(Records from a dataset)
|---|
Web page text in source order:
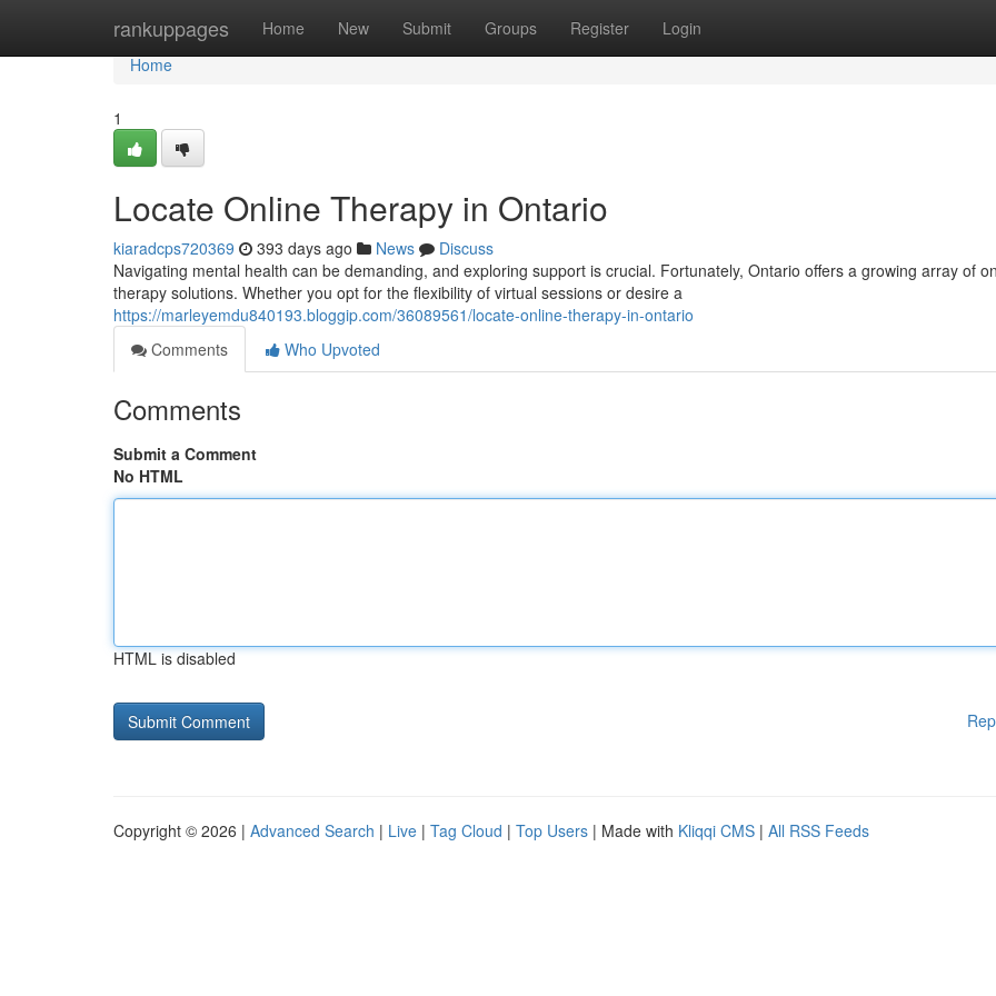
rankuppages Home New Submit Groups Register Login
Home
Home
1
Locate Online Therapy in Ontario
kiaradcps720369 393 days ago News
Discuss
Navigating mental health can be demanding, and exploring support is crucial. Fortunately, Ontario offers a growing array of
therapy solutions. Whether you opt for the flexibility of virtual sessions or desire a
https://marleyemdu840193.bloggip.com/36089561/locate-online-therapy-in-ontario
Comments
Who Upvoted
Comments
Submit a Comment
No HTML
HTML is disabled
Copyright © 2026 | Advanced Search | Live | Tag Cloud | Top Users | Made with Kliqqi CMS | All RSS Feeds
|---|
Description of the task:
If a line of the entries holds the word "Submit", copy it out.

Task solution:
rankuppages Home New Submit Groups Register Login
Submit a Comment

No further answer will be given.